Don't see it if Looking for laffs? Want something feel-good? You've come to the wrong place.
See it if This dark and emotional piece should resonate with anyone who has had or has witnessed a difficult father/son relationship.
Don't see it if The painful clash of fathers and sons is more than you can bear.
See it if you are a Kafka fan or are interested in dysfunctional family relationships, specifically, father & son, especially with famous fathers.
Don't see it if you do not like one-man shows, do not enjoy unusual staging or prefer light and happy family stories.
See it if You want to see a fine performance and an imaginative staging of a great literary work. The final image is haunting and perfectly realized.
Don't see it if You have little affinity for one person shows or new, dramatic renditions of classic work.
See it if you're in the mood for a dark and twisted family dynamic, a compelling and often unreliable narrator, a meandering narrative, & a spare set.
Don't see it if you want a more traditional play with multiple roles, external rather than internal conflict, and a clear plot.
See it if you are curious about the mind of Kafka (1883-1924), and fascinated by psychological ramifications of the child-parent relationship
Don't see it if you're looking for an entertaining story line or don't care for intense psychological exploration, the unguarded display of a tortured soul
See it if you’re up for a solid performance and super writing on the lifelong effects a dismissive parent can have on a person. Very sobering show.
Don't see it if you’re not going to side with Kafka (duh); you can’t watch a weak, terrified, vulnerable man without blaming him for his own diffidence.
See it if You are very familiar with Kafka. You enjoy the letter-reading play format. You want a terrific performance & striking staging.
Don't see it if You have little-no familiarity w/Kafka. This is the advanced class: there's an assumed context for the letter & it won't be explained.

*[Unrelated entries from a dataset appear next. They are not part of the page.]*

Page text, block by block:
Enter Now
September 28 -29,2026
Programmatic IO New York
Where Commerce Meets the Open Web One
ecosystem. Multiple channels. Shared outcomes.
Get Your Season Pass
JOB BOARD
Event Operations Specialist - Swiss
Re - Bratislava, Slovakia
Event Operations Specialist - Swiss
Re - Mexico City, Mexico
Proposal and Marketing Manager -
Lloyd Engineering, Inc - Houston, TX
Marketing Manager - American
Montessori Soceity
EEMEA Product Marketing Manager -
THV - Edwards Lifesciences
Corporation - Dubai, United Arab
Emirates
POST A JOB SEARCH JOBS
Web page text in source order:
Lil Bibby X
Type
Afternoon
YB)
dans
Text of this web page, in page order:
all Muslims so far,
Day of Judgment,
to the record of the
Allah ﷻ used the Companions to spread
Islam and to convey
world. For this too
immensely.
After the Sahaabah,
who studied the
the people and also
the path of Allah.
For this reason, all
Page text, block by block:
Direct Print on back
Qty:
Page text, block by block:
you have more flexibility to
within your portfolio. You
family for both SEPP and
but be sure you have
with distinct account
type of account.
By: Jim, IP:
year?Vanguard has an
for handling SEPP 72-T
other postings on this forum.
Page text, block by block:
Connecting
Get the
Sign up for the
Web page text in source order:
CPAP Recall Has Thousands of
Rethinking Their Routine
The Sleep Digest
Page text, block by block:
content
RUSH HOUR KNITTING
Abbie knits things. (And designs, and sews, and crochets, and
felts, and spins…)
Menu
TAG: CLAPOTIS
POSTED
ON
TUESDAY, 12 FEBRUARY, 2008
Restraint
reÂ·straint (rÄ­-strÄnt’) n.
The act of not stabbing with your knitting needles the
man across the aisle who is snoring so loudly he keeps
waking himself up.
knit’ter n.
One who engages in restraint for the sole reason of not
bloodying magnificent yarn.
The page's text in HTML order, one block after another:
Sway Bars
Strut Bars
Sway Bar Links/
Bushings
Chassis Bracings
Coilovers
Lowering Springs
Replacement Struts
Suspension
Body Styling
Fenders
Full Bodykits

See it if you are interested in learning about Kafka and his family background. If you like experimental theater or one man shows.

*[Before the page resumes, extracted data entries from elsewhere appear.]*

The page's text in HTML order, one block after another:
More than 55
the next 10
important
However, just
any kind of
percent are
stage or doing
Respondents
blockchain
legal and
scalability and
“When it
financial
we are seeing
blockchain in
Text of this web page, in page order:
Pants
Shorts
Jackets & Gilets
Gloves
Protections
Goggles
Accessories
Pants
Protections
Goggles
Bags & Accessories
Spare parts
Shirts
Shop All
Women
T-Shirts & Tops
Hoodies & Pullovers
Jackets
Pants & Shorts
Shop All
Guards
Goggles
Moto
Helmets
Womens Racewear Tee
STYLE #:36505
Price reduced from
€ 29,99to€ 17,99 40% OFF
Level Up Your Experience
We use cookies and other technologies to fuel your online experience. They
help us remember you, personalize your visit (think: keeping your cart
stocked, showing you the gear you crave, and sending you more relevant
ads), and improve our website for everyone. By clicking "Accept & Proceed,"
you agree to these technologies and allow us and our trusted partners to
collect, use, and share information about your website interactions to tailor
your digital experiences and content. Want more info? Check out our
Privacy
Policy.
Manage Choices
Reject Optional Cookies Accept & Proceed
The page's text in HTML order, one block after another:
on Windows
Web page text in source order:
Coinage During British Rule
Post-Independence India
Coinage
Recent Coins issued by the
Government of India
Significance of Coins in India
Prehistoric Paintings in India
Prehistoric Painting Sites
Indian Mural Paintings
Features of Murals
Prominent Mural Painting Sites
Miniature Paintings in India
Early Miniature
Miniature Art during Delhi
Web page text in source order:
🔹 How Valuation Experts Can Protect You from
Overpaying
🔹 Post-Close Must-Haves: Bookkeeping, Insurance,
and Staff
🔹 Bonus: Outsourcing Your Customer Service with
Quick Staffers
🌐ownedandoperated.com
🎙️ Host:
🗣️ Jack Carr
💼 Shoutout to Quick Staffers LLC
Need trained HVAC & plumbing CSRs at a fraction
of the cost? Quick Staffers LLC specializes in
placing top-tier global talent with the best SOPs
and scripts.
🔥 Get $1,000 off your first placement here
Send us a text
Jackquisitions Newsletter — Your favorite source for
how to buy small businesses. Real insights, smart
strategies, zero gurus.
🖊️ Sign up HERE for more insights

Don't see it if you don't want to have to concentrate too much. Despite this being just about 1 hour, I felt my attention lag at times. It felt longer.

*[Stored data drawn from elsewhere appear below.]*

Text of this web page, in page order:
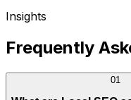
Insights
Frequently
01
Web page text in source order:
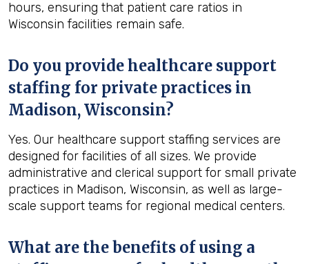
hours, ensuring that patient care ratios in
Wisconsin facilities remain safe.
Do you provide healthcare support
staffing for private practices in
Madison, Wisconsin?
Yes. Our healthcare support staffing services are
designed for facilities of all sizes. We provide
administrative and clerical support for small private
practices in Madison, Wisconsin, as well as large-
scale support teams for regional medical centers.
What are the benefits of using a
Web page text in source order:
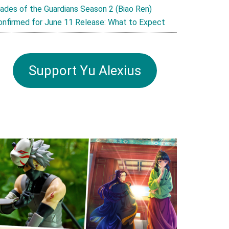
of the Guardians Season 2 (Biao Ren)
for June 11 Release: What to Expect
Support Yu Alexius

See it if You have a burning desire to see one mans version of what Kafka’s childhood was like.
Don't see it if You feel like you’ve got a good idea of what Kafka’s childhood was like from what you already know about him. Yeah, it’s just like that.
See it if you can't get enough of dysfunctional relationships onstage, esp a son recounting how his emotionally distant father damaged him.
Don't see it if you're tired of dysfunctional father-son plays, esp when we're given no reason to care abt the main character other than we know it's Kafka
See it if you are interested in some of the timeless aspects of father-son relationships and have the patience for well-delivered 70 minute monologues
Don't see it if you have particular interest in Kafka beyond the Letter to His Father or have a hard time maintaining focus through long monologue
See it if You're intrigued by your father or son. It is black feathers scattered and rescattered; fragmented memories longing to find their light.
Don't see it if you prefer more conventional theatre or have no imagination!
See it if you are interested in the impact of overbearing domestic relationships and how much it can drive one to distraction.